Intest Res 2018; 16(3): 384-392  https://doi.org/10.5217/ir.2018.16.3.384
β-(1,3)-Glucan derived from Candida albicans induces inflammatory cytokines from macrophages and lamina propria mononuclear cells derived from patients with Crohn’s disease
Kiyoto Mori1, Makoto Naganuma1, Shinta Mizuno1, Hiroaki Suzuki1, Mina T. Kitazume1, Katsuyoshi Shimamura1, Sayako Chiba1, Akira Sugita2, Katsuyoshi Matsuoka1, Tadakazu Hisamatsu3, Takanori Kanai1
1Division of Gastroenterology and Hepatology, Department of Internal Medicine, Keio University School of Medicine, Tokyo, 2Department of Surgery, Yokohama Municipal Citizen’s Hospital, Yokohama, 3The Third Department of Internal Medicine, Kyorin University School of Medicine, Tokyo, Japan
Correspondence to: Makoto Naganuma, Division of Gastroenterology and Hepatology, Department of Internal Medicine, School of Medicine, Keio University, 35 Shinanomachi, Shinjuku-ku, Tokyo 160-8582, Japan.

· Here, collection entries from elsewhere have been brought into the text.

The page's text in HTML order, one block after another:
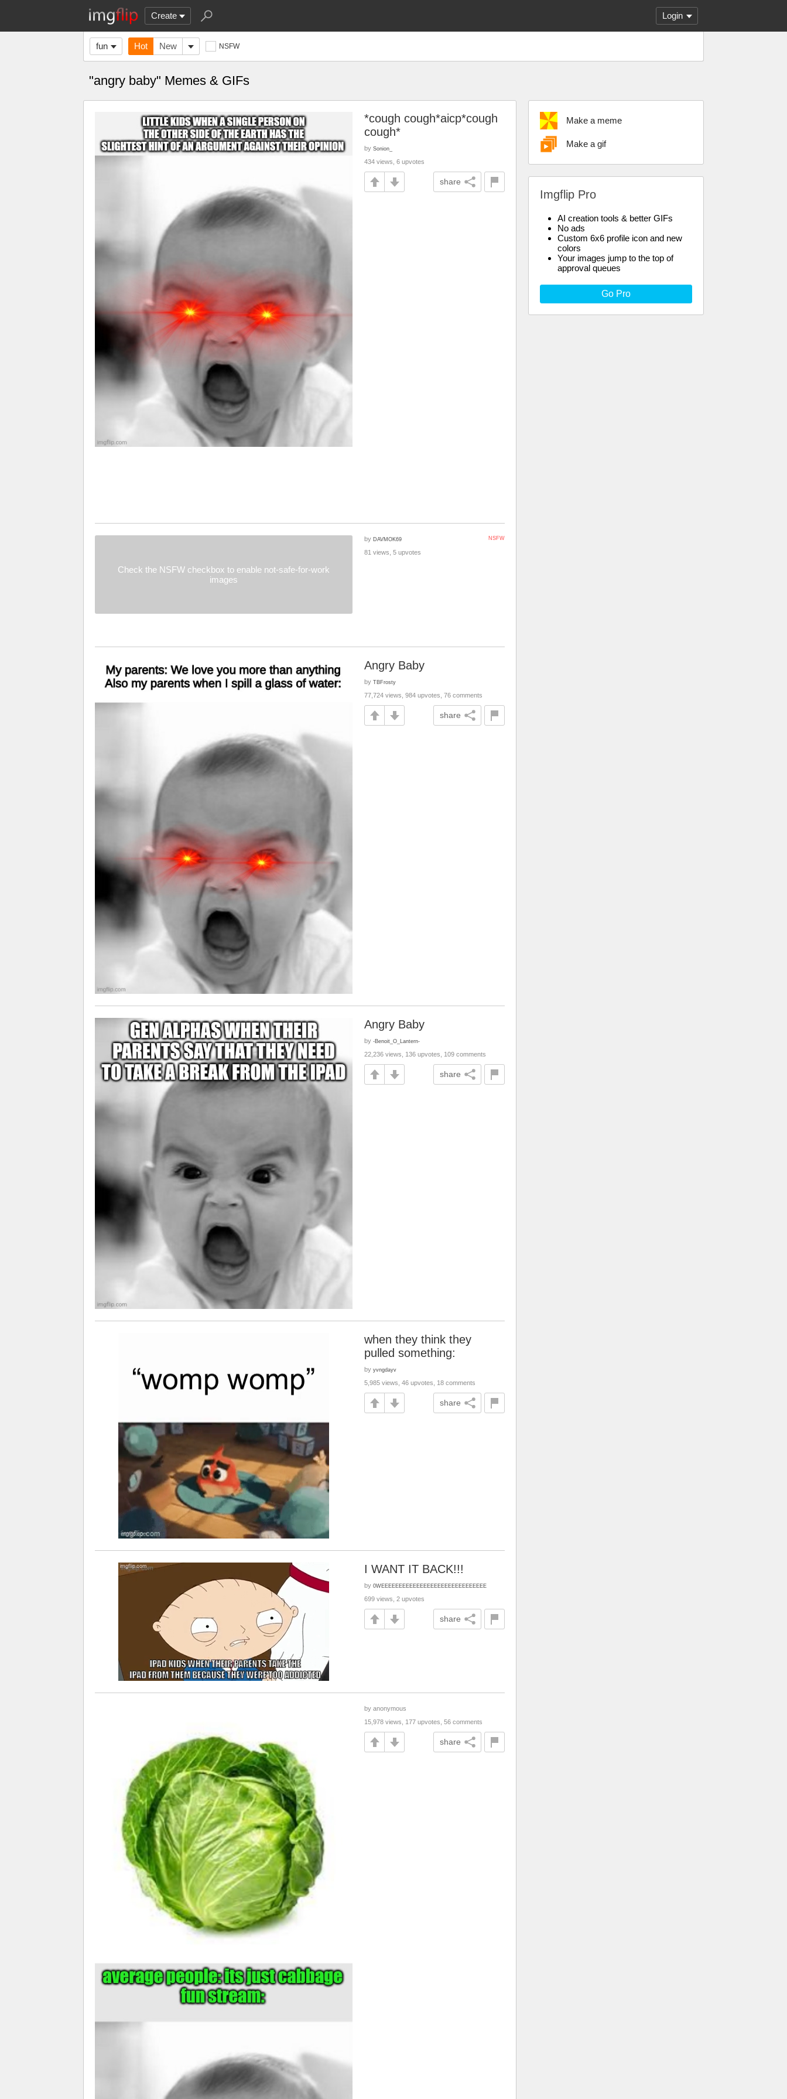
Create Login
fun Hot New NSFW
"angry baby" Memes & GIFs
Make a meme
Make a gif
Imgflip Pro
AI creation tools & better GIFs
No ads
Custom 6x6 profile icon and new
colors
Your images jump to the top of
approval queues
Go Pro
*cough cough*aicp*cough
cough*
by Sonion_
434 views, 6 upvotes
share
Check the NSFW checkbox to enable not-safe-for-work
images
NSFW
by DAVMOK69
81 views, 5 upvotes
Angry Baby
by TBFrosty
77,724 views, 984 upvotes, 76 comments
share
Angry Baby
by -Benoit_O_Lantern-
22,236 views, 136 upvotes, 109 comments
share
when they think they
pulled something:
by yvngdayv
5,985 views, 46 upvotes, 18 comments
share
I WANT IT BACK!!!
by 0WEEEEEEEEEEEEEEEEEEEEEEEEEEEEEE
699 views, 2 upvotes
share
by anonymous
15,978 views, 177 upvotes, 56 comments
share
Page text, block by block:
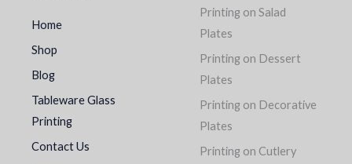
Home
Shop
Blog
Tableware Glass
Printing
Contact Us
Printing on Salad
Plates
Printing on Dessert
Plates
Printing on Decorative
Plates
Printing on Cutlery
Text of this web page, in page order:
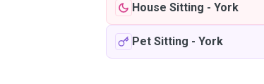
House Sitting - York
Pet Sitting - York
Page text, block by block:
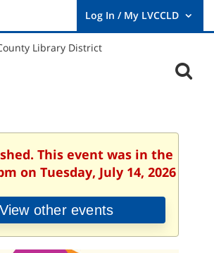
User
Log
This event was in the
on Tuesday, July 14, 2026
View other events
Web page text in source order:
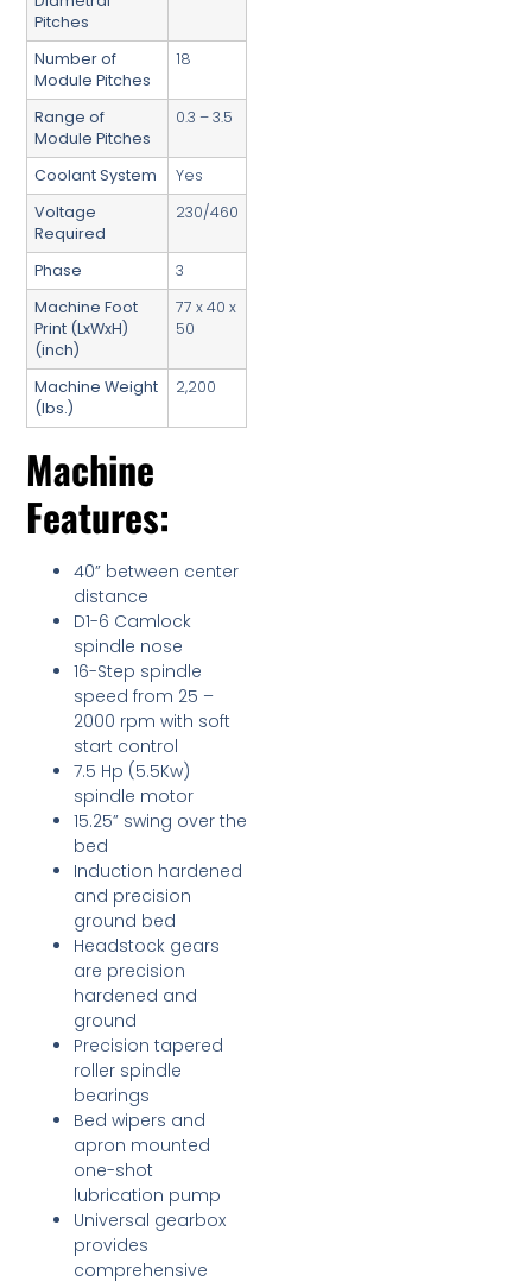
Pitches
Number of
Module Pitches
18
Range of
Module Pitches
0.3 – 3.5
Coolant System
Yes
Voltage
Required
230/460
Phase
3
Machine Foot
Print (LxWxH)
(inch)
77 x 40 x
50
Machine Weight
(lbs.)
2,200
Machine
Features:
40” between center
distance
D1-6 Camlock
spindle nose
16-Step spindle
speed from 25 –
2000 rpm with soft
start control
7.5 Hp (5.5Kw)
spindle motor
15.25” swing over the
bed
Induction hardened
and precision
ground bed
Headstock gears
are precision
hardened and
ground
Precision tapered
roller spindle
bearings
Bed wipers and
apron mounted
one-shot
lubrication pump
Universal gearbox
provides
comprehensive
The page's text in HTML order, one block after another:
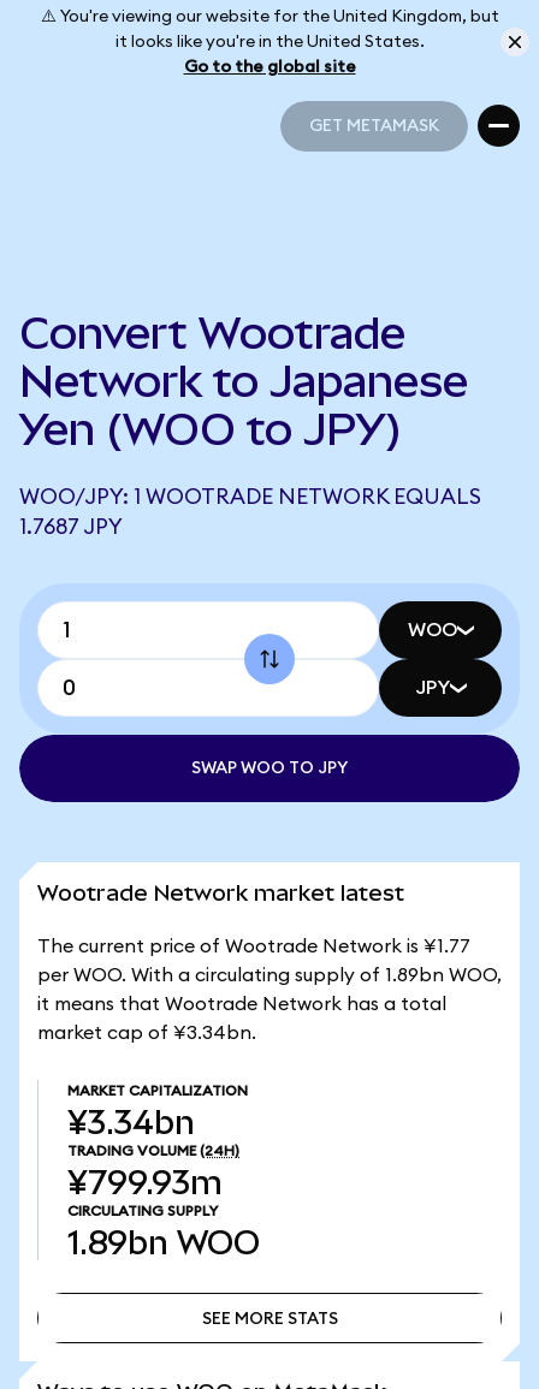
⚠️ You're viewing our website for the United Kingdom, but
it looks like you're in the United States.
Go to the global site
GET METAMASK
Convert Wootrade
Network to Japanese
Yen (WOO to JPY)
WOO/JPY: 1 WOOTRADE NETWORK EQUALS
1.7687 JPY
WOO
JPY
SWAP WOO TO JPY
Wootrade Network market latest
The current price of Wootrade Network is ¥1.77
per WOO. With a circulating supply of 1.89bn WOO,
it means that Wootrade Network has a total
market cap of ¥3.34bn.
MARKET CAPITALIZATION
¥3.34bn
TRADING VOLUME (24H)
¥799.93m
CIRCULATING SUPPLY
1.89bn WOO
SEE MORE STATS
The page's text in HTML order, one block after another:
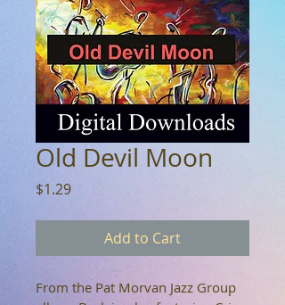
Old Devil Moon
$1.29Price
Add to Cart
From the Pat Morvan Jazz Group
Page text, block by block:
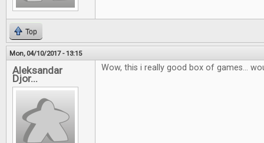
Top
Mon, 04/10/2017 - 13:15
Aleksandar
Djor...
Wow, this i really good box of games...
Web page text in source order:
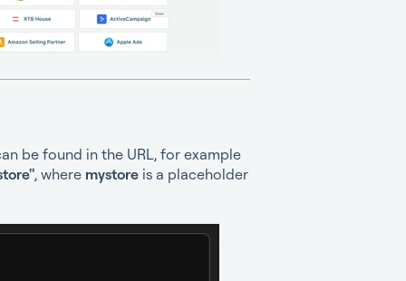
be found in the URL, for example
, where mystore is a placeholder
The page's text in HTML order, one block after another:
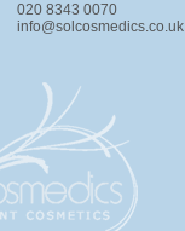
020 8343 0070
info@solcosmedics.co.uk
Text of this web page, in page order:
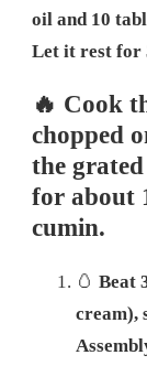
oil and 10
Let it rest for
🔥 Cook
chopped
the
for about
cumin.
🥚 Beat
cream),
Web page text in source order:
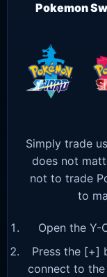
Pokemon
Simply trade
does not
not to trade
to
Open the Y-
Press the [+]
connect to
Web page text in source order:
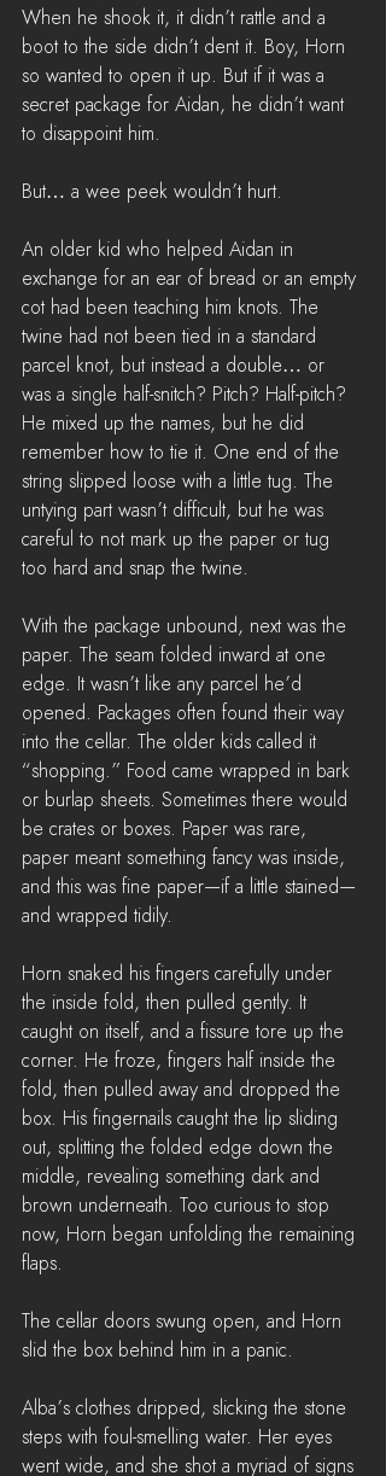
When he shook it, it didn’t rattle and a
boot to the side didn’t dent it. Boy, Horn
so wanted to open it up. But if it was a
secret package for Aidan, he didn’t want
to disappoint him.
But… a wee peek wouldn’t hurt.
An older kid who helped Aidan in
exchange for an ear of bread or an empty
cot had been teaching him knots. The
twine had not been tied in a standard
parcel knot, but instead a double… or
was a single half-snitch? Pitch? Half-pitch?
He mixed up the names, but he did
remember how to tie it. One end of the
string slipped loose with a little tug. The
untying part wasn’t difficult, but he was
careful to not mark up the paper or tug
too hard and snap the twine.
With the package unbound, next was the
paper. The seam folded inward at one
edge. It wasn’t like any parcel he’d
opened. Packages often found their way
into the cellar. The older kids called it
“shopping.” Food came wrapped in bark
or burlap sheets. Sometimes there would
be crates or boxes. Paper was rare,
paper meant something fancy was inside,
and this was fine paper—if a little stained—
and wrapped tidily.
Horn snaked his fingers carefully under
the inside fold, then pulled gently. It
caught on itself, and a fissure tore up the
corner. He froze, fingers half inside the
fold, then pulled away and dropped the
box. His fingernails caught the lip sliding
out, splitting the folded edge down the
middle, revealing something dark and
brown underneath. Too curious to stop
now, Horn began unfolding the remaining
flaps.
The cellar doors swung open, and Horn
slid the box behind him in a panic.
Alba’s clothes dripped, slicking the stone
steps with foul-smelling water. Her eyes
went wide, and she shot a myriad of signs
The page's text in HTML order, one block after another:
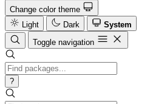
Change color theme
Light
Dark
System
Toggle navigation
?
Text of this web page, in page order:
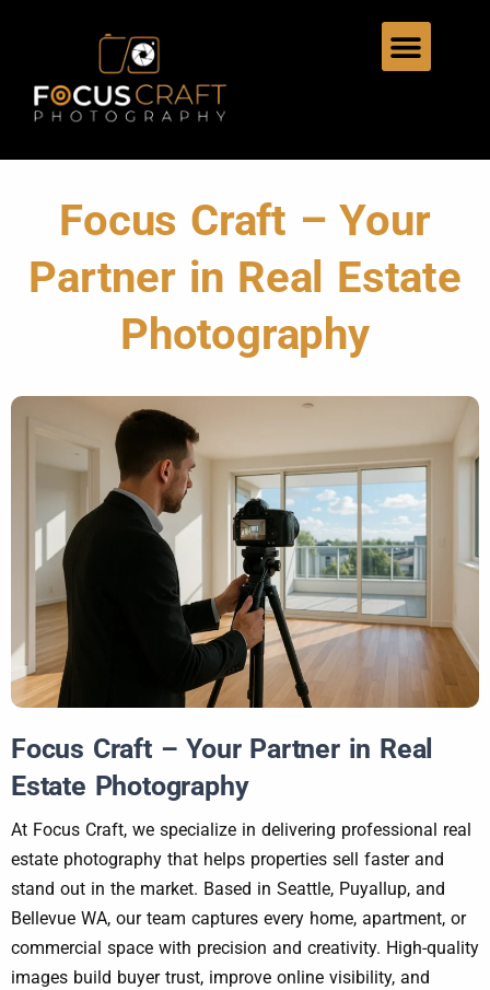
Focus Craft – Your
Partner in Real Estate
Photography
Focus Craft – Your Partner in Real
Estate Photography
At Focus Craft, we specialize in delivering professional real
estate photography that helps properties sell faster and
stand out in the market. Based in Seattle, Puyallup, and
Bellevue WA, our team captures every home, apartment, or
commercial space with precision and creativity. High-quality
images build buyer trust, improve online visibility, and
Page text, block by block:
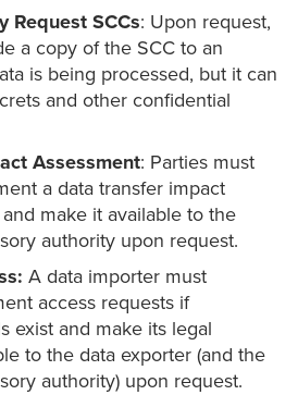
Request SCCs: Upon request,
a copy of the SCC to an
is being processed, but it can
and other confidential
Assessment: Parties must
a data transfer impact
and make it available to the
authority upon request.
A data importer must
access requests if
exist and make its legal
to the data exporter (and the
authority) upon request.
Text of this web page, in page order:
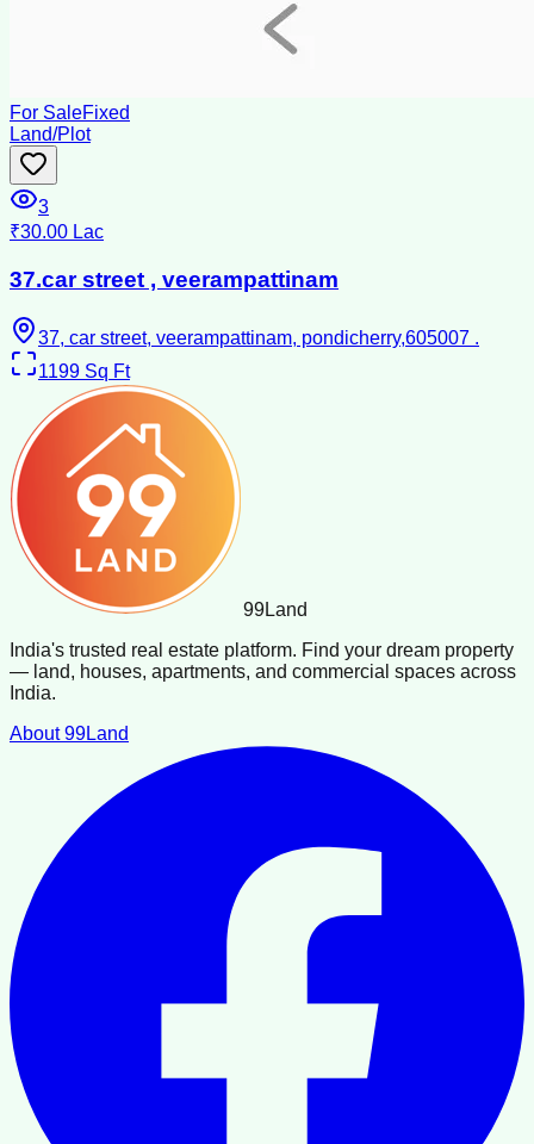
For SaleFixed
Land/Plot
3
₹30.00 Lac
37.car street , veerampattinam
37, car street, veerampattinam, pondicherry,605007 .
1199 Sq Ft
99Land
India's trusted real estate platform. Find your dream property
— land, houses, apartments, and commercial spaces across
India.
About 99Land
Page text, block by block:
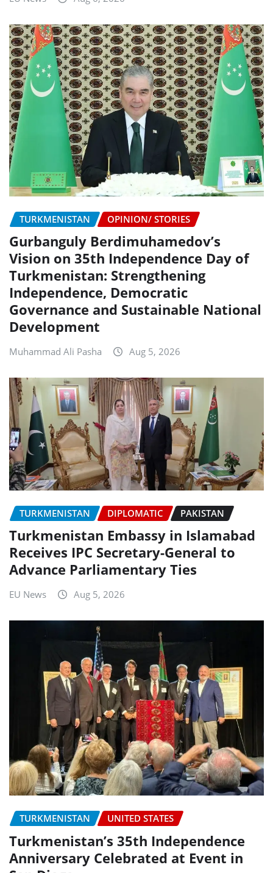
TURKMENISTAN OPINION/ STORIES
Gurbanguly Berdimuhamedov’s
Vision on 35th Independence Day of
Turkmenistan: Strengthening
Independence, Democratic
Governance and Sustainable National
Development
Muhammad Ali Pasha Aug 5, 2026
TURKMENISTAN DIPLOMATIC PAKISTAN
Turkmenistan Embassy in Islamabad
Receives IPC Secretary-General to
Advance Parliamentary Ties
EU News Aug 5, 2026
TURKMENISTAN UNITED STATES
Turkmenistan’s 35th Independence
Anniversary Celebrated at Event in

Tel: +81-3-3353-1211, Fax: +81-3-5363-3670, E-mail: nagamakoto@z7.keio.jp
Co-Correspondence to Takanori Kanai, Division of Gastroenterology and Hepatology, Department of Internal Medicine, School of Medicine, Keio University, 35 Shinanomachi, Shinjuku-ku, Tokyo 160-8582, Japan. Tel: +81-3-3353-1211, Fax: +81-3-3341-3631, E-mail: takagast@keio.jp
Received: November 20, 2017; Revised: December 20, 2017; Accepted: December 22, 2017; Published online: February 20, 2018.
© Korean Association for the Study of Intestinal Diseases. All rights reserved.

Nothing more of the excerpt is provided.